Quaternions Are Not Four-Dimensional Objects

I want to quibble a bit. You are confusing the dimension of an object with the dimension of the vector space at the center of the geometric algebra.

Quaternions *are* 4D: they reside in a 4D subalgebra of the full 3D geometric algebra, which has 8 dimensions. I will agree that a pure imaginary quaternion (to use the "standard" terminology; i.e., no scalar part) is a 3D object because it resides in the 3D subalgebra of bivectors. But a full quaternion cannot be correctly represented in 3D (or in the 3D subalgebra of bivectors) because it requires discarding information (the scalar part) to do so.

You are also confusing the dimension of a single specific parabola with the dimension of all possible parabolas; given there are 3 parameters in the expression of a parabola, any specific set will, indeed, be a 2D object; but the space of all parabolas (obtained by considering all possible values of the parameters) is 3D, even though every specific parabola is 2D.

flamewingsonic

Could one say that quaternions are four dimensional, and UNIT quaternions are three dimensional? (4 for the quaternions - 1 constraint)

jeffbarrett

I think this is just semantics. A parabola can indeed be conceptualized as a vector in 3D parameter space.

mikip

Man, this post made me angry and I'm frustrated that it's actually driving me to engage and give indicators to the algorithm but...

Quaternions are unambiguously 4D objects. I think your point is that they are objects that can naturally arise in 3D geometry, but that's not the same thing. Real scalars are also natural objects in 3D geometry, but we don't say that they're 3D objects -- they're obviously 1D.

Qhartb

I feel like a lot of people have been misunderstanding the point of this video, so I thought I would clarify several things.

Yes, I know that algebraically, quaternions are four-dimensional in the sense of the usual definition of dimension given in linear algebra. I am not disputing this fact. That's why I said "While they do have four components" in the video. I was trying to (unsuccessfully apparently) stop people from making this particular objection.

One underlying point that most people didn't get is that I'm trying to distinguish between algebraic dimension and geometric dimension. I will admit that I don't have a fully rigorous definition of geometric dimension, but the point of this video is not to be rigorous. My main reason for making this was seing people try to give "intuitive" descriptions of quaternions using four-dimensional geometry, and I was trying to provide a counterpoint to those descriptions. I do believe that fundamentally, quaternions live in 3D geometric space, not 4D, so these descriptions have always bothered me.

I do want to point out that yes, there are several issues with the comparison with parabolas. The reason I put that in there was to show that there is a distinction between algebraic and geometric dimension, even though the details of this particular example are not good.

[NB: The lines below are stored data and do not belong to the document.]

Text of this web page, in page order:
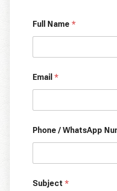
Full Name *
Email *
Phone / WhatsApp
Subject *
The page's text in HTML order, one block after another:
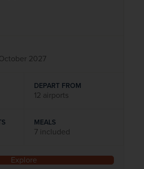
2027
DEPART FROM
12 airports
MEALS
7 included
Explore
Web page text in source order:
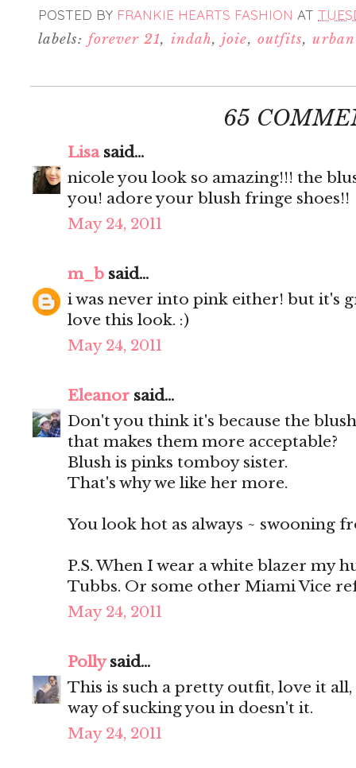
POSTED BY FRANKIE HEARTS FASHION AT
labels: forever 21, indah,joie, outfits,
65
Lisasaid...
nicole you look so amazing!!! the
you! adore your blush fringe shoes!!
May 24, 2011
m_b said...
i was never into pink either! but it's
love this look. :)
May 24, 2011
Eleanor said...
Don't you think it's because the
that makes them more acceptable?
Blush is pinks tomboy sister.
That's why we like her more.
You look hot as always ~ swooning
P.S. When I wear a white blazer my
Tubbs. Or some other Miami Vice
May 24, 2011
Pollysaid...
This is such a pretty outfit, love it
way of sucking you in doesn't it.
May 24, 2011

I have better examples in this regard (particularly from projective geometry as another commenter pointed out), but I picked this one because I felt like the accessibility of using an object we all learn in high school outweighed the issues the example had.

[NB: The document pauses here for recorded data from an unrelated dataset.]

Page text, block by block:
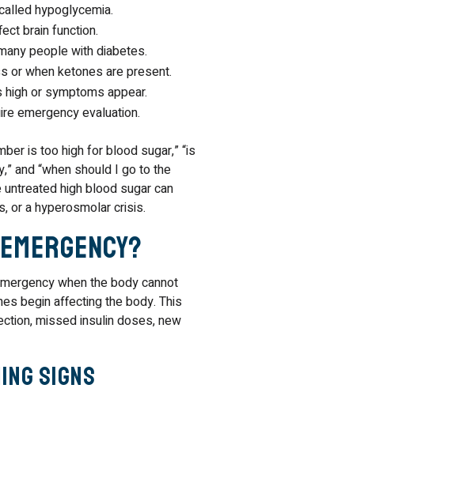
hypoglycemia.
brain function.
people with diabetes.
or when ketones are present.
or symptoms appear.
emergency evaluation.
is too high for blood sugar,” “is
and “when should I go to the
high blood sugar can
or a hyperosmolar crisis.
when the body cannot
begin affecting the body. This
missed insulin doses, new
Signs
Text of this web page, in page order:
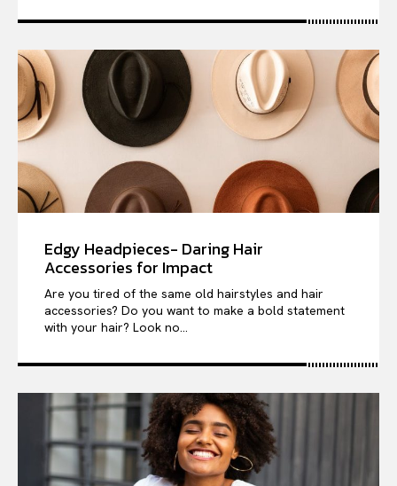
Edgy Headpieces- Daring Hair
Accessories for Impact
Are you tired of the same old hairstyles and hair
accessories? Do you want to make a bold statement
with your hair? Look no...

I know some people might still argue that you can still use quaternions in 4D geometry, so we shouldn't say that they are not 4D geometric objects. Now I disagree with the conclusion in that argument, because I think that using 3D GA is the most natural way to derive quaternions, so they are more 3D than 4D. But at this level I do recognize that this is a bit more subjective. Which is great! This is the kind of topic we can have an actual discussion on! But the rest of the comments on this video are missing the point of the video (which I will admit is partially my fault).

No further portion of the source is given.